Un grande disegno che darà grandi frutti, non importa se tossici o velenosi. Vi aderiranno intellettuali e artisti «di ogni ordine e grado», spesso di discutibile moralità e non sempre di alto lignaggio. Un carrozzone di ex pupilli dell’esecrato tiranno e della sua non meno esecrata corte. Tromboni pifferai e viole d’amore che, per almeno quattro lustri, avevano plaudito al verbo e alle gesta del «puzzone». Lecchini d’oro e d’argento, cicisbei, menestrelli e maggiordomi, aedi dell’impero e bardi dell’asse. Una genia pittoresca e tartufesca di camaleonti, che avevano voltato gabbana non per convinzione ma per convenienza.
Nel ventre molle del più duro Partito comunista occidentale,
scrittori, giornalisti, pittori, scultori, architetti, musicisti si rifecero
una verginità intingendo le penne, i pennelli, gli scalpelli e le bacchette
nell’inchiostro rosso e riaguzzando i denti. «Tutti per Uno e Uno per tutti»
diventò il loro nuovo e vecchissimo
motto.
L’«Uno» era Togliatti che in cambio di una devozione spinta
fino, e oltre, il servilismo li avrebbe ricompensati con stipendi, benefici,
prebende, sinecure, premi e riconoscimenti. Un do ut des che prostituiva
l’intelligenza (di coloro che l’avevano) all’ambizione. Un mutamento di gabbana
e di rotta vergognoso, ma di cui nessuno arrossì.
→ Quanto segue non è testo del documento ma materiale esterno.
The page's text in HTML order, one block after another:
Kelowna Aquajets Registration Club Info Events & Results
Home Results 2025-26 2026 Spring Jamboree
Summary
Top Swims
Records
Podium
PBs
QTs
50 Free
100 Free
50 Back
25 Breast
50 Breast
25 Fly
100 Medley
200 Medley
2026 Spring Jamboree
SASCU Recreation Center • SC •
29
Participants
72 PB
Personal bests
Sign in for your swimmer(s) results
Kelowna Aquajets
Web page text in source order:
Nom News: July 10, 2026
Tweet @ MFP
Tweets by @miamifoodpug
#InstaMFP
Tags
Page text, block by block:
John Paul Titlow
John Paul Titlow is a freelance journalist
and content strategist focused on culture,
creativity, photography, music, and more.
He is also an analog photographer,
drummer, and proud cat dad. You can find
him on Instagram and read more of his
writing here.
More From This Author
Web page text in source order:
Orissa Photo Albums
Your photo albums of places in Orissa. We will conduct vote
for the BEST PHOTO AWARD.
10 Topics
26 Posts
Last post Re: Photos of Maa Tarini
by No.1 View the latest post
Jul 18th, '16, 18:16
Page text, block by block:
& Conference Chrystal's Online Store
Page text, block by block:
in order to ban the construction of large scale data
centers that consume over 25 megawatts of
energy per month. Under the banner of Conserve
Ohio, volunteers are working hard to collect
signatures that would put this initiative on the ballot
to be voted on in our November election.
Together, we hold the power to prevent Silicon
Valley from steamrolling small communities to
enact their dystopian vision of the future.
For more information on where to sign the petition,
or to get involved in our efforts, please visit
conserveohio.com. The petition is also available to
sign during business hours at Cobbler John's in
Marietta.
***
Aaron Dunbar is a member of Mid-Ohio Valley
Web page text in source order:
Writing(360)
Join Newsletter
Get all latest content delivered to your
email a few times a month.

Caduto il fascismo, i nostri chierici si schieravano con il
nuovo sacerdote. E non un sacerdote qualunque: un pontefice massimo , munifico
e salvifico, che non solo gli garantiva la ribalta, ma con un cenno, una parola
cancellava il loro passato, legittimando la conversione e redimendoli da una
milizia fosca e losca. Una milizia che gli era stata imposta ed essi, per
sbarcare il lunario e per quieto vivere, avevano colpevolmente subito. Se ne
avesse avuto la forza, a Starace e alle sue tronfie pagliacciate qualcuno avrebbe forse detto di no. Ma
quella forza gli era mancata. Com’era mancata
ad amici e colleghi. Così, finita la guerra, tutti sull’arca del nuovo
Noè venuto da Mosca.
L’egemonia culturale della sinistra nacque così e per più di
mezzo secolo, fino alla débâcle del 13 maggio, ha fatto la voce grossa,
dettando legge, diffamando e infangando l’avversario. Le urne primaverili, il
trionfo del Polo e il ritorno a Palazzo Chigi del Cavaliere l’hanno messa alle
corde, assestandole un destro fatale.
Era ora, dopo dodici anni, che il Muro di Berlino crollasse
sulle spalle non di chi l’aveva abbattuto, ma di chi idealmente e ideologicamente aveva contribuito a innalzarlo. La
storia non sarà maestra di vita, ma i conti, prima o poi, li presenta. Con
tanto di interessi e senza più proroghe e indulgenze. Pagamento cash.